What the task asks
Repeat each record exactly, skipping the pictures.

---

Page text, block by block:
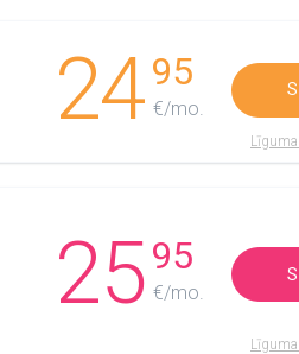
2495
€/mo.
2595
€/mo.
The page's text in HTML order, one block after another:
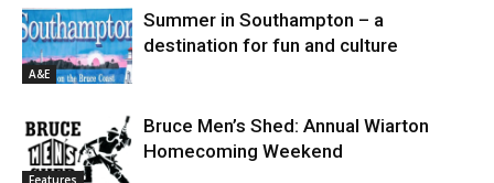
A&E
Summer in Southampton – a
destination for fun and culture
Features
Bruce Men’s Shed: Annual Wiarton
Homecoming Weekend

---

Response
Page text, block by block:
2495
€/mo.
2595
€/mo.
The page's text in HTML order, one block after another:
A&E
Summer in Southampton – a
destination for fun and culture
Features
Bruce Men’s Shed: Annual Wiarton
Homecoming Weekend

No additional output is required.